ADAMA Deutschland GmbH, Cologne, Germany.
Department of Plant and Environmental Sciences, University of Copenhagen, Copenhagen, Denmark.
Regul Toxicol Pharmacol. 2021 Apr;121:104871. doi: 10.1016/j.yrtph.2021.104871. Epub 2021 Jan 22.
It is tempting to base (eco-)toxicological assay evaluation solely on statistical significance tests. The approach is stringent, objective and facilitates binary decisions. However, tests according to null hypothesis statistical testing (NHST) are thought experiments that rely heavily on assumptions. The generic and unreflected application of statistical tests has been called "mindless" by Gigerenzer. While statistical tests have an appropriate application domain, the present work investigates how unreflected testing may affect toxicological assessments.
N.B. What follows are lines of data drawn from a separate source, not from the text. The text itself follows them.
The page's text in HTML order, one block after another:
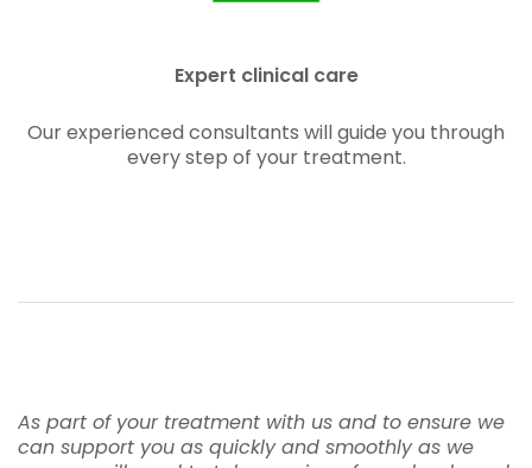
Expert clinical care
Our experienced consultants will guide you through
every step of your treatment.
As part of your treatment with us and to ensure we
can support you as quickly and smoothly as we
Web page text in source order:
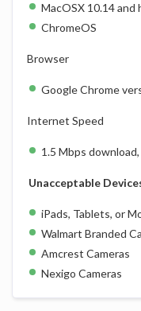
MacOSX 10.14 and
ChromeOS
Browser
Google Chrome
Internet Speed
1.5 Mbps
Unacceptable
iPads, Tablets, or
Walmart Branded
Amcrest Cameras
Nexigo Cameras
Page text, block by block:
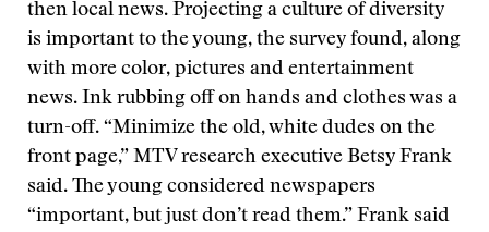
then local news. Projecting a culture of diversity
is important to the young, the survey found, along
with more color, pictures and entertainment
news. Ink rubbing off on hands and clothes was a
turn-off. “Minimize the old, white dudes on the
front page,” MTV research executive Betsy Frank
said. The young considered newspapers
“important, but just don’t read them.” Frank said
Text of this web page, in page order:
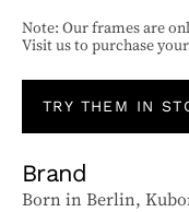
Note: Our frames are
Visit us to purchase
TRY THEM IN
Brand
Born in Berlin,
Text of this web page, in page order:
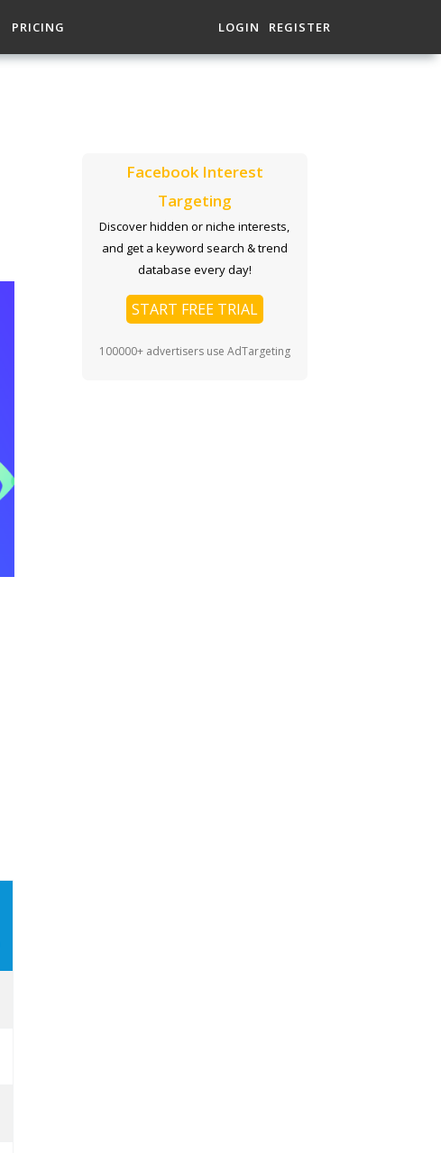
PRICING LOGIN REGISTER
Facebook Interest
Targeting
Discover hidden or niche interests,
and get a keyword search & trend
database every day!
START FREE TRIAL
100000+ advertisers use AdTargeting
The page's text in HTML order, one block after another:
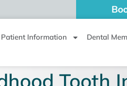
Patient Information Dental
Tooth
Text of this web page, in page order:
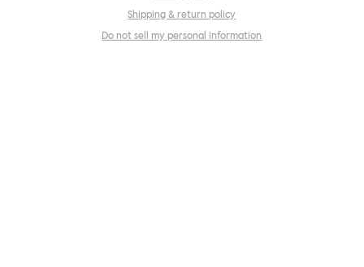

Dunnett multiple-comparison and Williams trend testing and their compatibility intervals are compared with dose-response-modelling in case studies, where data do not follow textbook behavior, nor behave as expected from a toxicological point of view. In such cases, toxicological assessments based only on p-values may be biased and biological evaluations based on plausibility may be prioritized. If confidence in a negative assay outcome cannot be established, further data may be needed for a robust toxicological assessment.
基于统计显著性检验来评估(生态)毒理学检测结果具有一定的吸引力。这种方法严格、客观,并且有助于做出二分类决策。然而,根据零假设统计检验(NHST)的检测方法只是一种思维实验,严重依赖于假设。统计检验的普遍且未经反思的应用被吉仁泽(Gigerenzer)称为“盲目”。虽然统计检验有其适用的领域,但本研究探讨了未经反思的检验如何影响毒理学评估。在案例研究中,我们比较了邓尼特多重比较和威廉姆斯趋势检验及其兼容性区间与剂量反应建模,这些数据不符合教科书的行为,也不符合毒理学角度的预期。在这种情况下,仅基于 p 值的毒理学评估可能存在偏差,基于合理性的生物学评估可能需要优先考虑。如果不能确定阴性检测结果的可信度,那么可能需要进一步的数据来进行稳健的毒理学评估。